Hod makes a rude noise and sways slightly, "Master my posterior. Once upon a time, now… petty dabbler. Barely stay hidden myself, half the fucking time-" he waves his hand through the air with wriggling fingers as if to suggest it just slips away from him. "Oh. I dunno where to get a bottle of blood." he finishes the bottle in his hand, eyes it, then tosses it over his shoulder behind him. What? Like anyone will notice one more bottle out here. "But I know where to find a-" small burp and a chest pound, "hydra." he finishes. "Or did. Been long time." he then nods somberly at Herc, "Fucked." he suggests as a place they'd be if Ares could rule the world. He might respect Ares, but /like/ him? Hodr's not /stupid/.
Hercules belches. "And… that's the point. Even… as foolish as they are, the mortals deserve … heroes." He eyes Hod owlishly. "Don't litter. S'rude." He staggers to his feet. "C'mon. Let's go crash at my place. Y'can… sleep in a bed." That prods his mind again, and he peers at Hod. "When was the last time y'were with a woman?"

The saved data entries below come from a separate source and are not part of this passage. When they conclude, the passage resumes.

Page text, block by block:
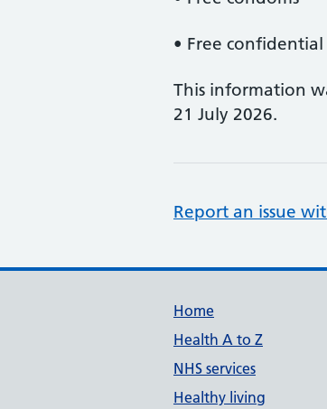
• Free confidential
This information
21 July 2026.
Report an issue
Support
Home
Health A to Z
NHS services
Healthy living
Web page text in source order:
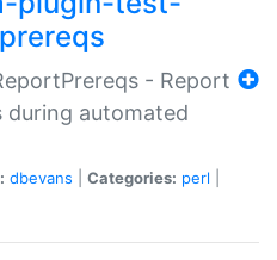
- Report
during automated
dbevans Categories: perl
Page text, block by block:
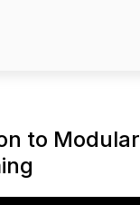
to Modular
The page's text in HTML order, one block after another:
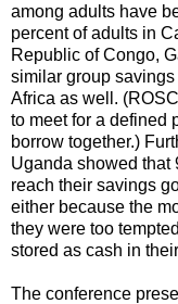
among adults have
percent of adults in
Republic of Congo,
similar group
Africa as well.
to meet for a defined
borrow together.)
Uganda showed that
reach their savings
either because the
they were too
stored as cash in
The conference
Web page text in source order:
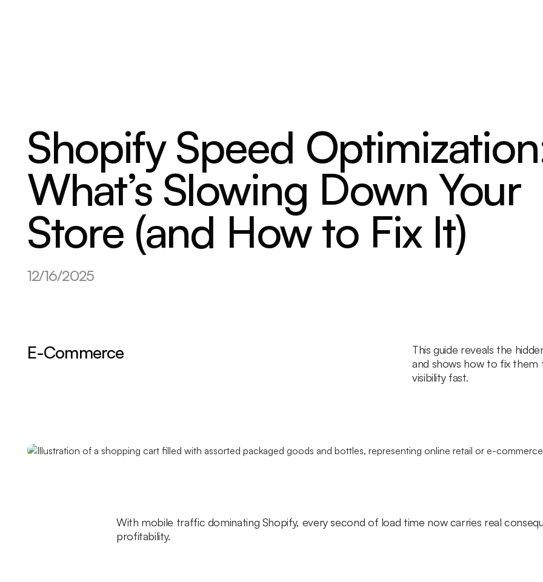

Hod shakes his head, "No. They don't. They deserve to /be/ heroes. We, all of us, ought to just fuck right off and leave them be." he rests his head on the neck of his guitar case as he props it up against the cracked concrete of the street, "They're not ready for what's out there. Not yet." maybe one day? Hod tries not to think about it, really really hard. Thinking about the future has consquences with him and he's in no place for that right now. "Love or a professional?" he return asks without thinking.
Hercules grunts. "I think… they're stronger than we realize. I wonder how long till… some little mortal bastard's knocking on the gates of Mount Olympus or Asgard, selling door to door vacuum cleaners." The idea seems to amuse him immensely, then he focuses on Hod again. Love or… oh. "Either."
Hod continues to lean against the case, "It will be a very short lived salseman that disturbs my father. His comedic appreciation is far more anemic then your pops'." he points out. "What would now be considered October the thirteenth, 1616, my wife." he recites as if it were burned into his mind, "1872, Cora Pearl, though I always called her Emma. Courtesan of sorts. Was big with Napoleon's brother for a time." so doing the math it's been about 150 years since Hod got laid. Give or take.
Hercules stares, then shakes his head. "Yeah. You need a woman. Badly. Several, in fact." He levers himself upright, swaying. "I don't we need to try and find some tonight though. I seem to be a little drunk." He mock-glares at the bottle. "Dionysus, you little shit, you've outwitted me again." Looking back at Hod, he rubs his face. "We can fix it tomorrow. Go to IHOP first." He hiccups again. "Rooty tooty fresh and fruity breakfast."
Hod shakes his head, "I don't do well with women." he says simply, "Cold." he reaches up and touches his own face with a palm, "Don't feel it, but they do." then he pushes himself up to his feet, sways a bit, but leans on his cane which seems to appear from the shadows almost by magic. "I don't know what those words mean." he says honestly, "But if they have waffles and sausages, I'm in."